2012年6月に開催された第14回総会後の理事会において、退任された田中学前会長のあとを引き継ぐかたちで、会長を仰せつかりました。会員の皆さんとともに、また、日頃からご支援をいただいている個人や企業や団体の皆さんとともに、JUON NETWORKの活動の充実をはかり、また着実な広がりを実現するために、微力を尽くしてまいる所存です。よろしくお願い申し上げます。

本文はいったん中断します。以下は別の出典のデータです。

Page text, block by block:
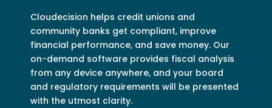
Cloudecision helps credit unions and
community banks get compliant, improve
financial performance, and save money. Our
on-demand software provides fiscal analysis
from any device anywhere, and your board
and regulatory requirements will be presented
with the utmost clarity.
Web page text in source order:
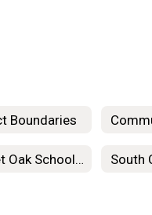
Boundaries
Scarlet Oak School Project
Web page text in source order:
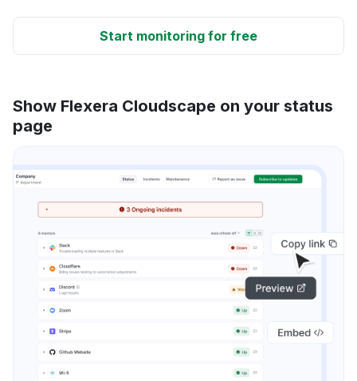
Start monitoring for free
Show Flexera Cloudscape on your status
page
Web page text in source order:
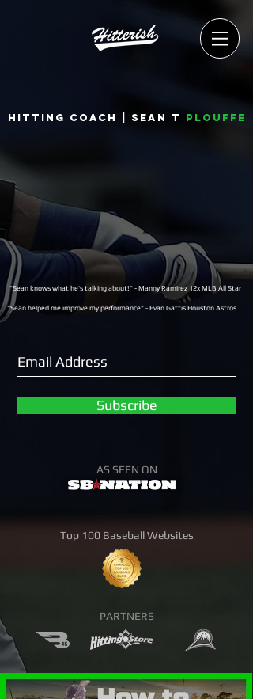
Hitting coach | Sean T Plouffe
"Sean knows what he's talking about!" - Manny Ramirez 12x MLB All Star
"Sean helped me improve my performance" - Evan Gattis Houston Astros
Subscribe
AS SEEN ON
Top 100 Baseball Websites
PARTNERS
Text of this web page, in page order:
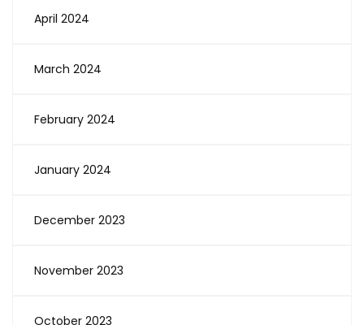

JUONが大学生協の音頭で産声を上げたのは1998年の4月。設立の背景のひとつは、大学生協が廃校の校舎を学生のセミナーハウスとして活用したことでした。そしてもうひとつの契機が、1995年1月17日に発災した阪神・淡路大震災被災地の支援活動。こんな生い立ちを持つJUONですから、2011年の東日本大震災の被災地支援についても、原点を噛みしめる活動として取り組んでまいりました。また、東日本大震災の被災地の多くは農山漁村であり、支援活動は設立理念である「都市と農山漁村の人々をネットワークで結ぶ」ことにもつながると考えております。

設立当初からの活動である「樹恩割り箸」も、全国5つの工場で生産されるまでに広がりました。また、森づくりの体験イベントとして、「森林の楽校」が2021年には18カ所で開催されます。さらに援農体験イベントの場である「田畑の楽校」も、山梨県の「ぶどうの丘」に続いて、長野で「北信りんごの里」、三重で「南伊勢のみかん」、和歌山で「熊野の棚田」がスタートするなど、新しい試みとして定着しつつあります。これらの活動にお力添えをいただいている関係者の皆さんに、心からお礼を申し上げる次第です。

課題もあります。割り箸の利用拡大や次世代のリーダーの養成などです。このほかにも理事会や常任理事会の場では、会員や関心を寄せいただいている皆さんを念頭に、農山漁村の良い産物をつなぐ仕組みといったアイデアについても、議論を重ねております。今後とも、身の丈にあったかたちで、課題の克服や新しい挑戦にも知恵を絞ってまいりますので、忌憚のないご意見をお寄せいただければ幸いです。

JUON NETWORKには日本のNPO法人制度とともに歩んできた面があります。1999年には前年12月に施行された特定非営利活動促進法(NPO法)に基づいて、NPO法人格を取得いたしました。そして2011年には、同年のNPO法改正で新たに設けられた認定NPO法人となりました。活動内容の公益性と活動資源に占める寄付金のウェイトなどの要件を満たしていると認定されたものです。

最後になりましたが、会員の皆さんには積極的なご参加と仲間の着実な拡大をお願いし、日頃からご助力を賜っている個人や企業や団体の皆さんには、今後とも変わらぬご支援のほどをお願い申し上げ、ご挨拶に代えさせていただきます。